= François-Hyacinthe Choquet =

Hagiographer and spiritual author (ca. 1580–1645)

François-Hyacinthe Choquet (ca. 1580–1645) was a Dominican hagiographer and spiritual author in the Spanish Netherlands.

==Life==
Choquet was born in Lille, in Walloon Flanders, around 1580. As a young man he was professed as a member of the Dominican Order in Antwerp. Iñigo de Brizuela, the Archduke Albert's Dominican confessor, sent Choquet to the University of Salamanca to study Theology.
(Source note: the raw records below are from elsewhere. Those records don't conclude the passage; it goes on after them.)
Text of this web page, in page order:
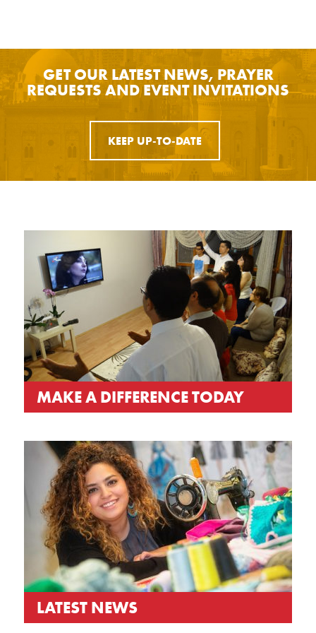
GET OUR LATEST NEWS, PRAYER
REQUESTS AND EVENT INVITATIONS
KEEP UP-TO-DATE
MAKE A DIFFERENCE TODAY
LATEST NEWS

From 1608 to 1616 he taught at the Dominican house of studies in Louvain. In 1611 he attended the order's general chapter in Paris. On 28 July 1615 he was awarded a doctorate in Theology from the University of Douai. In 1616 he was appointed to the Dominican house of studies in Douai.

He died in Antwerp on 6 February 1645.

==Works==
- Laudatio virtutis et sapientiæ D. Thomæ Aquinatis (Douai, Balthazar Bellerus, 1618)
- Sancti Belgii ordinis Praedicatorum (Douai, Balthazar Bellerus, 1618)
  - Translated into French by Jean de Nœuwirelle as Actions mémorables des PP. Dominicains qui ont fleuri aux Pays-Bas (Douai, Balthazar Bellerus, 1629)
  - Translated into Dutch by Léonard Janssen-Boy as De heylighen ende salighe in Nederlandt van het Oorden der Predick-heeren (Antwerp, Willem Lesteens, 1644)
- De confessione per literas, seu Internuncium, dissertationes theologicae (Douai, Bellerus, 1623)
- Mariae Deiparae in ordinem praedicatorum viscera materna (Antwerp, Joannes Cnobbaert, 1634)
- Tableau racourcy des vertus héroïques de la très noble et très illustre Dame Saincte Aye (Mons, Jean Havart, 1640)
- Triumphus Rosariii a Sede Apostolica decretus sodalitati B. Virginis Mariae, ob victoria ipsius precibus partam de Potentissima Turcarum classe sub Pio V. Pont.Max (Antwerp, Willem Lesteens, 1641)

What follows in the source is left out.